Maine’s tax system needs an update.
The work was begun with L.D. 1 during the last session of the Legislature, but as anyone who received a higher property tax bill this year can attest, there’s still much to be done.
There has been talk of a special session to address tax reform. The governor has told some tax activists he’ll call a session if democratic leaders in the House and Senate agree that they have a workable plan that can win majority support. With each day that passes, however, the special session is less likely.
And, as the announcement Tuesday by Republican candidate for governor Peter Cianchette makes clear, nothing that’s done from here on will escape the gravity of next year’s gubernatorial election.
As recently as this spring, a handful of Democrats and Republicans, including another GOP candidate for governor, Peter Mills, were able to agree on the general outlines of a tax reform plan that would have broadened the reach of the sales tax, slightly reduced the top income tax rate, dropped low-income Mainers from the income tax rolls and reduced the state’s reliance on property taxes.
The Maine Citizen Leadership Fund has advocated a similar plan, and L.D. 1595, which is currently being worked on by the Taxation Committee, originally followed along. How it will look once it’s been battered by the committee process is hard to say, but MCLF advocates fear that it might avoid significant reform and instead merely nibble around the edges.
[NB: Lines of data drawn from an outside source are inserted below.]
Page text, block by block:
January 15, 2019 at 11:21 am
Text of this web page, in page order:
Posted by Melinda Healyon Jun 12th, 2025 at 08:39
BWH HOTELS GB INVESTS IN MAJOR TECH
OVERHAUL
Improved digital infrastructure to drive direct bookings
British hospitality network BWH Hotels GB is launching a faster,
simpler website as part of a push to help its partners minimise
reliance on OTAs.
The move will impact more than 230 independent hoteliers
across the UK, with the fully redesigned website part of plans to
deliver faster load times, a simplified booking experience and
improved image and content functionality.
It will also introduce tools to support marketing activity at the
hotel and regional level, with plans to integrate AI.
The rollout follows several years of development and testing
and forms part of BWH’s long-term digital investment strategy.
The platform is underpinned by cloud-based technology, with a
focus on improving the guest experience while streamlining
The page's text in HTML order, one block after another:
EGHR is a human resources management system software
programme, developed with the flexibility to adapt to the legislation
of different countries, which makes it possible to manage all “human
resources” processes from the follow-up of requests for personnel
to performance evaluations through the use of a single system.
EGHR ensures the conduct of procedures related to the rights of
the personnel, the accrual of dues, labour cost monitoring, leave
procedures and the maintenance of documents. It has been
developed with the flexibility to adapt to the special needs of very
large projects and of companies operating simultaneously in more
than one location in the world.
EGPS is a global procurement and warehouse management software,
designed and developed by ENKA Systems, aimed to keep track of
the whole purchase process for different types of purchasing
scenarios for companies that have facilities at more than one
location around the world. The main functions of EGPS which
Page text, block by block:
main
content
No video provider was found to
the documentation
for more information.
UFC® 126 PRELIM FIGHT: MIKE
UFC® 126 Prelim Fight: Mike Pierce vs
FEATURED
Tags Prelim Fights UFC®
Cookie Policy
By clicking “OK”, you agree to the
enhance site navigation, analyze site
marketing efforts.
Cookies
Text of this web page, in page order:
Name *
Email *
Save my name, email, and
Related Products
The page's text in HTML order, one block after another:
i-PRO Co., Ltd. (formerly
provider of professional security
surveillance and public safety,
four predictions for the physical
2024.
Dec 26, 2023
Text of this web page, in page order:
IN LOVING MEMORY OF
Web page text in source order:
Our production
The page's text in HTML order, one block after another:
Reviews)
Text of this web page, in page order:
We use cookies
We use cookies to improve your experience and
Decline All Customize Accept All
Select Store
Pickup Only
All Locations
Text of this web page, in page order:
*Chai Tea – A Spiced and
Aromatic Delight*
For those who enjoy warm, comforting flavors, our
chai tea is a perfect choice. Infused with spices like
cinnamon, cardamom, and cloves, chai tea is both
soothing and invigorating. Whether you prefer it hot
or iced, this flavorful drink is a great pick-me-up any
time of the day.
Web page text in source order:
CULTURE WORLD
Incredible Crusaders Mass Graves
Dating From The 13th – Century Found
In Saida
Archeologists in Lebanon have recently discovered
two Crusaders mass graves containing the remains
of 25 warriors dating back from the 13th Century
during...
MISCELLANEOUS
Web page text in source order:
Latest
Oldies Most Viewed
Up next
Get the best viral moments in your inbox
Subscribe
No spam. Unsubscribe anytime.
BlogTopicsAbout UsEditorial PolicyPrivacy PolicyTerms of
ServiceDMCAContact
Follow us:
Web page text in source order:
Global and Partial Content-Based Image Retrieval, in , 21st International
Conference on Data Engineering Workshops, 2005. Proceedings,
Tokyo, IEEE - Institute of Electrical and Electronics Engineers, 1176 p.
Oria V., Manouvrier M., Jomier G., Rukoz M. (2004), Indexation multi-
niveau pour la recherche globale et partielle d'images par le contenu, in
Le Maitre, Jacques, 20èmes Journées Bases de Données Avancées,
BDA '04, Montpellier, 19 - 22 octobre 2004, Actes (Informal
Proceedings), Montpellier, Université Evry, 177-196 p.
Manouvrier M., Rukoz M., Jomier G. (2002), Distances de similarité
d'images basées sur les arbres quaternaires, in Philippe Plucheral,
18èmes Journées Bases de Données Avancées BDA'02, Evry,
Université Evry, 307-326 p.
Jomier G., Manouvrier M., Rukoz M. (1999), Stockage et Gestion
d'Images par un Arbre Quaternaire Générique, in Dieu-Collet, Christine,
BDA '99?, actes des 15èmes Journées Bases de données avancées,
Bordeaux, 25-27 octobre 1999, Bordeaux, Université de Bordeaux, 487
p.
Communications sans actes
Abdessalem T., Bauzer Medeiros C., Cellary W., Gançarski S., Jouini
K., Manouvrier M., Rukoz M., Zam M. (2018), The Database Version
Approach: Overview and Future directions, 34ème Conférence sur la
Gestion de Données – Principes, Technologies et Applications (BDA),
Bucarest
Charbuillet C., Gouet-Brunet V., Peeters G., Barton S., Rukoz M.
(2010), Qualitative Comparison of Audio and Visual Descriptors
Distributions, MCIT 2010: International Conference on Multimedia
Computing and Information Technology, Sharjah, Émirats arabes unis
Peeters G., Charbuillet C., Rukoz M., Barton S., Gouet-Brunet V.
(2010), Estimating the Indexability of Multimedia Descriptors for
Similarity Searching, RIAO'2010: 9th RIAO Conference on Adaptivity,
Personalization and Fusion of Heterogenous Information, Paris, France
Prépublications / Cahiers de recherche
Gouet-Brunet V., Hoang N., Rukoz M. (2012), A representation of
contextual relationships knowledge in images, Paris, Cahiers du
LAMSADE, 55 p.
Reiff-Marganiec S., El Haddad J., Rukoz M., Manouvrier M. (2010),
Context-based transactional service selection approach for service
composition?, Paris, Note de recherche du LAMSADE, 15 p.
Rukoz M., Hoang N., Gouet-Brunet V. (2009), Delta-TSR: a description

L.D. 1595 has contained a smorgasbord of reforms, with something that just about everyone can support. As originally presented, it would bring Maine in line with federal rules on health savings accounts, a pet issue for many Republicans. It would also decrease the top income tax rate from 8.5 percent to 8.25 percent. It’s mostly a symbolic decrease, but a decrease, nonetheless.
For progressives, the plan would exempt an estimated 50,000 low-income households from income tax, includes several tax provisions favorable to poor state residents, increases the earned income tax credit and fully funds the state’s share of school funding to 55 percent.
And it would attack the property tax problem by fully funding the $13,000 homestead exemption that was part of L.D. 1.
That’s a lot of goodies – and it’s only a partial list. To pay for them, the plan would broaden the reach of the sales tax, increase the tax on beer, wine and car rentals, and increase the meals and lodging tax.
The biggest opponents of the plan are industries that have so far avoided collecting sales tax on the goods or services they offer. Because of its limited reach, Maine’s sales tax is overly dependent on home construction and automobile sales. That contributes to budget cycles of boom and bust. When the economy goes in the tank, people stop building houses and stop buying new cars; state revenue declines. By spreading out the sales tax reach, the impact of a recession can be more limited.
L.D. 1595 isn’t perfect. One major flaw is that it gives localities a green light to keep on spending. In the past, the governor has insisted that increases in state money flowing to localities as part of the plan translate into real and significant property tax savings. It’s a reasonable demand.
Republicans have held out for a constitutional cap on government spending, which has almost no support among Democrats and would threaten the state’s ability to react to the unexpected and to keep up with the changing dynamics of providing services to state residents.
With the shadows of a no-holds-barred race for governor falling over every political word that’s uttered, it will take significant courage to tackle meaningful tax reform. The plan outlined above – even with its elements of real tax relief – could easily be spun as a tax increase; things that aren’t taxed now would be taxed. And Republicans have little political incentive to go along even with good ideas.
In an election year, it’s easier to point at the other guy and talk about what he has failed to do than it is to work with him to accomplish something. Democrats, with slim majorities in the House and Senate, might be able to force through tax reform without Republican support, but such a bold move requires a united caucus that might not exist.
What’s needed is dtente between the parties for the good of the state. With the Blaine House up for grabs, we’re not holding our breath.